**Available data**
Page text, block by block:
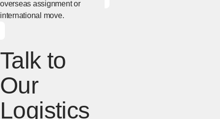
overseas assignment or
international move.
Talk to
Our
Logistics
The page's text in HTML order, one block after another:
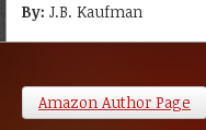
By: J.B. Kaufman
Amazon Author Page
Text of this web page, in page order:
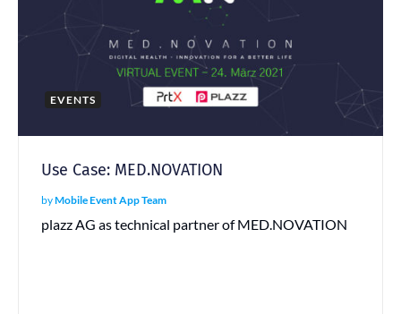
EVENTS
Use Case: MED.NOVATION
byMobile Event App Team
plazz AG as technical partner of MED.NOVATION
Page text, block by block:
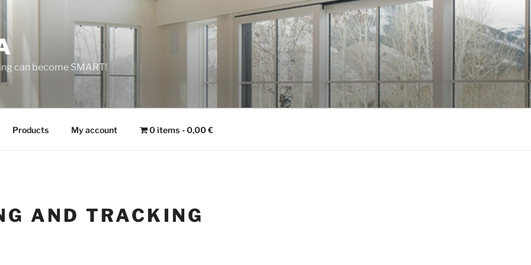
can become SMART!
Products My account 0 items 0,00 €
AND TRACKING
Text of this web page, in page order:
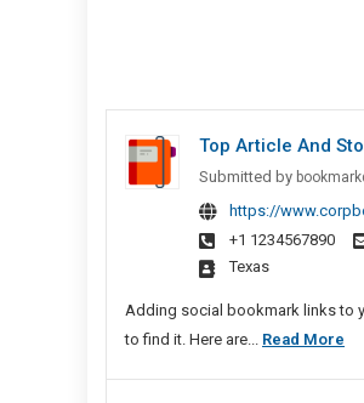
Top Article And
Submitted by
https://
+1 1234567890
Texas
Adding social bookmark links to
to find it. Here are... Read More
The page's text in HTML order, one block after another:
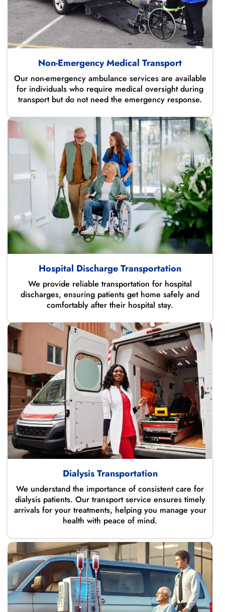
Non-Emergency Medical Transport
Our non-emergency ambulance services are available
for individuals who require medical oversight during
transport but do not need the emergency response.
Hospital Discharge Transportation
We provide reliable transportation for hospital
discharges, ensuring patients get home safely and
comfortably after their hospital stay.
Dialysis Transportation
We understand the importance of consistent care for
dialysis patients. Our transport service ensures timely
arrivals for your treatments, helping you manage your
health with peace of mind.
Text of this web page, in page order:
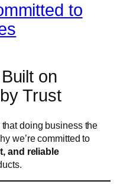
to
on
Trust
doing business the
we’re committed to
and reliable
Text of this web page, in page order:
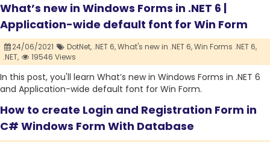
What’s new in Windows Forms in .NET 6 |
Application-wide default font for Win Form
24/06/2021 DotNet, .NET 6,What's new in .NET 6,Win Forms .NET 6,
.NET,
19546 Views
In this post, you'll learn What’s new in Windows Forms in .NET 6
and Application-wide default font for Win Form.
How to create Login and Registration Form in
C# Windows Form With Database
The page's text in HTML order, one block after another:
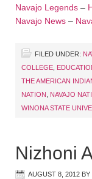
Navajo Legends –
Navajo News –
FILED UNDER:
COLLEGE,
THE AMERICAN
NATION, NAVAJO
WINONA STATE
Nizhoni
AUGUST 8, 2012 BY
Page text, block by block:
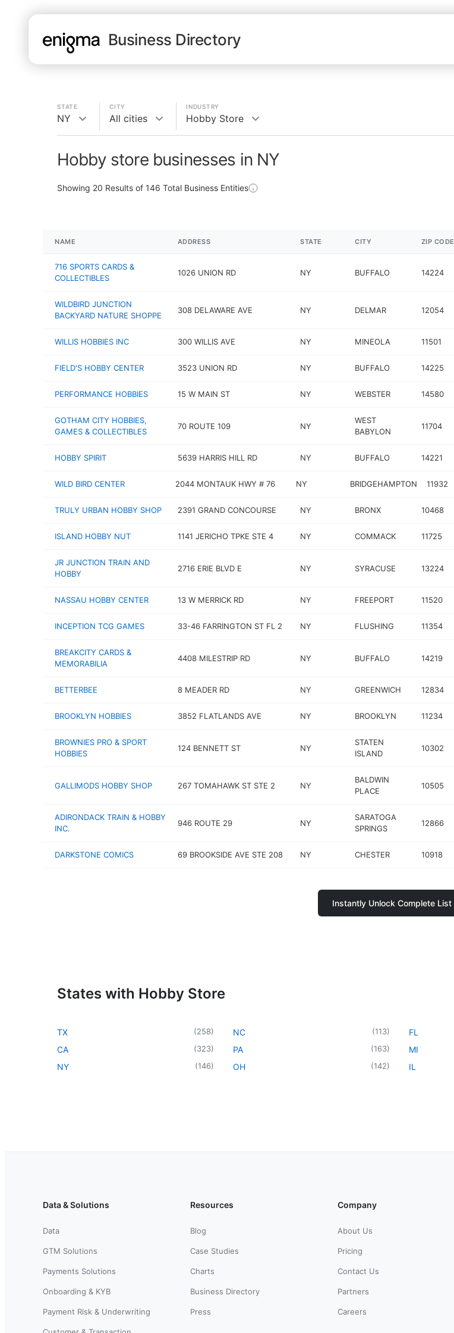
Business Directory
STATE
NY
CITY
All cities
INDUSTRY
Hobby Store
Hobby store businesses in NY
Showing 20 Results of 146 Total Business Entities
NAME ADDRESS STATE CITY ZIP CODE
716 SPORTS CARDS &
COLLECTIBLES
1026 UNION RD NY BUFFALO 14224
WILDBIRD JUNCTION
BACKYARD NATURE SHOPPE
308 DELAWARE AVE NY DELMAR 12054
WILLIS HOBBIES INC 300 WILLIS AVE NY MINEOLA 11501
FIELD'S HOBBY CENTER 3523 UNION RD NY BUFFALO 14225
PERFORMANCE HOBBIES 15 W MAIN ST NY WEBSTER 14580
GOTHAM CITY HOBBIES,
GAMES & COLLECTIBLES
70 ROUTE 109 NY
WEST
BABYLON
11704
HOBBY SPIRIT 5639 HARRIS HILL RD NY BUFFALO 14221
WILD BIRD CENTER 2044 MONTAUK HWY # 76 NY BRIDGEHAMPTON 11932
TRULY URBAN HOBBY SHOP 2391 GRAND CONCOURSE NY BRONX 10468
ISLAND HOBBY NUT 1141 JERICHO TPKE STE 4 NY COMMACK 11725
JR JUNCTION TRAIN AND
HOBBY
2716 ERIE BLVD E NY SYRACUSE 13224
NASSAU HOBBY CENTER 13 W MERRICK RD NY FREEPORT 11520
INCEPTION TCG GAMES 33-46 FARRINGTON ST FL 2 NY FLUSHING 11354
BREAKCITY CARDS &
MEMORABILIA
4408 MILESTRIP RD NY BUFFALO 14219
BETTERBEE 8 MEADER RD NY GREENWICH 12834
BROOKLYN HOBBIES 3852 FLATLANDS AVE NY BROOKLYN 11234
BROWNIES PRO & SPORT
HOBBIES
124 BENNETT ST NY
STATEN
ISLAND
10302
GALLIMODS HOBBY SHOP 267 TOMAHAWK ST STE 2 NY
BALDWIN
PLACE
10505
ADIRONDACK TRAIN & HOBBY
INC.
946 ROUTE 29 NY
SARATOGA
SPRINGS
12866
DARKSTONE COMICS 69 BROOKSIDE AVE STE 208 NY CHESTER 10918
Instantly Unlock Complete List
States with Hobby Store
TX (258)
CA (323)
NY (146)
NC (113)
PA (163)
OH (142)
FL
MI
IL
Data & Solutions
Data
GTM Solutions
Payments Solutions
Onboarding & KYB
Payment Risk & Underwriting
Resources
Blog
Case Studies
Charts
Business Directory
Press
Company
About Us
Pricing
Contact Us
Partners
Careers
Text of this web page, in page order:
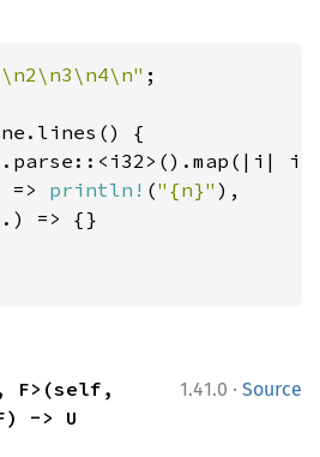
;
{
=> println! ("{n}" ),
=> {}
1.41.0 · Source
F>(self,
-> U
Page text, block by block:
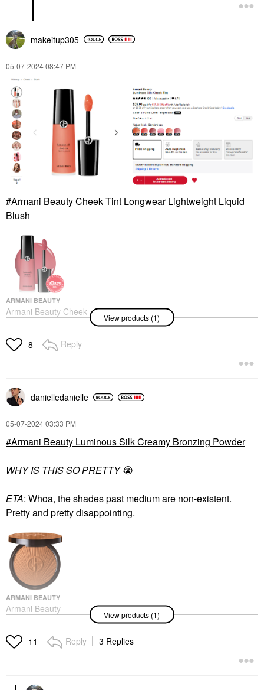
makeitup305
‎05-07-202408:47 PM
Armani Beauty Cheek Tint Longwear Lightweight Liquid
Blush
ARMANI BEAUTY
Armani Beauty Cheek
Tint Longwear
Blush
Blush
View products (1)
8 Reply
danielledanielle
‎05-07-202403:33 PM
Armani Beauty Luminous Silk Creamy Bronzing Powder
WHY IS THIS SO PRETTY😭
ETA: Whoa, the shades past medium are non-existent.
Pretty and pretty disappointing.
ARMANI BEAUTY
Armani Beauty
Luminous Silk Creamy
Bronzer
$59.00
View products (1)
11 Reply 3 Replies
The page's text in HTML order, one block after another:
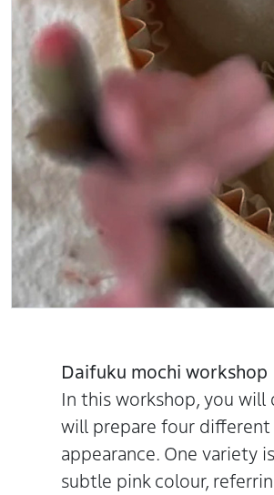
Daifuku mochi workshop
In this workshop, you will
will prepare four
appearance. One variety
subtle pink colour,

**Directions**
Nothing but the lines from the first line of the data through the line with "byMobile Event App Team" belongs in the answer, copied exactly and without pictures.

**Response to the task**
Page text, block by block:
overseas assignment or
international move.
Talk to
Our
Logistics
The page's text in HTML order, one block after another:
By: J.B. Kaufman
Amazon Author Page
Text of this web page, in page order:
EVENTS
Use Case: MED.NOVATION
byMobile Event App Team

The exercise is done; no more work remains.